Coronavirus: Reason for drop in the market. Stock Market News.

Isn't Coronavirus the only reason for the 1,000-point drop in the Sensex?

During the trading session on Friday, the domestic stock market was completely under the guise of recession. After five days of selling, the market dropped in the sixth session. All-round sales dominated the whole market. The bulls were seen defending themselves. The outbreak of the Coronavirus is spreading all over the world. Because of this, the major indices dive by three per cent. There were 30 stocks of Sensex or 50 of the Nifty, all recorded in the red mark. On Thursday, US markets dropped 4.5 per cent.

India's risk index, India VIX Index, too jumped 20% and crossed the 21 levels. But the market is not dropping just because of the Coronavirus. There are many other reasons for this decline. Here is a look at these reasons:

1. The shadow of the corona, the shadow of the coronavirus on six continents has reached six continents. Human life is usually inhabited on these six continents. This has scared the broker path the most. Although the pace may have softened in China, its new patients and increasing deaths worldwide have raised concerns.

According to news agency Reuters, 10 new countries have confirmed their first coronavirus case in the past 24 hours. It also includes Nigeria, the most populous in Africa.
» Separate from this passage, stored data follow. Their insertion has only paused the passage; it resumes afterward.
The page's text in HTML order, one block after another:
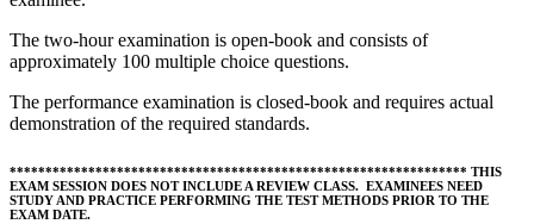
The two-hour examination is open-book and consists of
approximately 100 multiple choice questions.
The performance examination is closed-book and requires actual
demonstration of the required standards.
**************************************************************** THIS
EXAM SESSION DOES NOT INCLUDE A REVIEW CLASS. EXAMINEES NEED
STUDY AND PRACTICE PERFORMING THE TEST METHODS PRIOR TO THE
EXAM DATE.
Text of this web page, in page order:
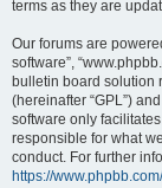
terms as they are
Our forums are
software”,
bulletin board solution
(hereinafter “GPL”)
software only
responsible for what
conduct. For further
https://www.phpbb.com/
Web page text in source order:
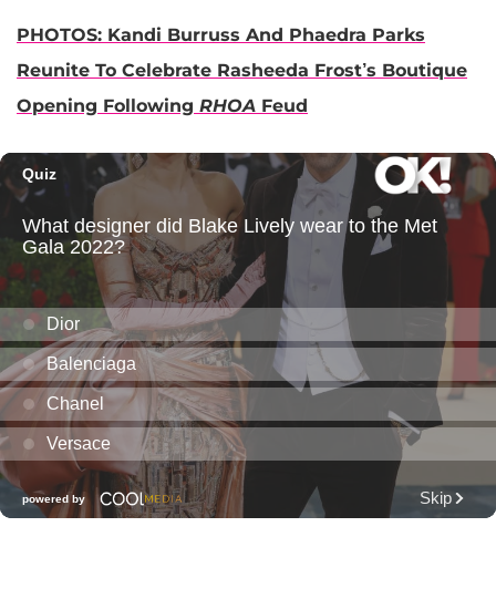
PHOTOS: Kandi Burruss And Phaedra Parks
Reunite To Celebrate Rasheeda Frost’s Boutique
Opening Following RHOA Feud
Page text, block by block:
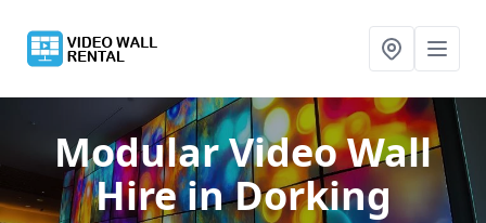
Modular Video Wall
Hirein Dorking
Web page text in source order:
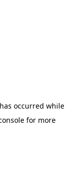
occurred while
for more
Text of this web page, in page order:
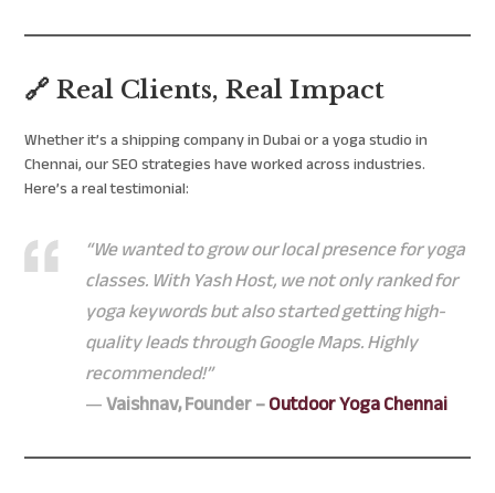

Nigeria has become the first African country to suffer from the disease. Outside China, cases of the Coronavirus are rapidly increasing. The outbreak of this deadly disease is spreading rapidly in South Korea, Italy and Iran. The highest number of Corona, 2,022 cases have come to South Korea after South Korea.

2. Record decline in the US stock market
The US stock market was badly beaten on Thursday. Since February 19, the S&P 500 Index has dived by 12 per cent, the biggest fall in six seasons. Dow Jones also dived 1,190 points, a drop of more than its fourth 1,000 points.

Asian markets also imitate global markets. Japan's Nikkei slipped by 4 per cent. MSCI's all-country index slipped 3.3 per cent on Thursday. This week, the index slipped to 9.3 per cent, the biggest weekly drop since 2008.

3. The slowdown in growth rate Some investors also used caution due to domestic reasons. Economists have estimated that India's gross domestic product (GDP) will remain flat in the third quarter. The central government is to present the third-quarter growth rate data this evening.

The State Bank of India estimates that India's growth rate will be 4.5 per cent in the October-December quarter. The bank believes that the coronavirus spread in China will have a significant impact on the Indian economy as India sends large quantities of goods from China.

4. Sales of foreign investors
Foreign portfolio investors sold shares worth Rs 3,127.36 crore on Thursday. Over the past four seasons, shares have sold more than Rs 10,000 crore in the net. Market giants believe that if conditions on the global level do not improve, the beating of the market and their sales will continue.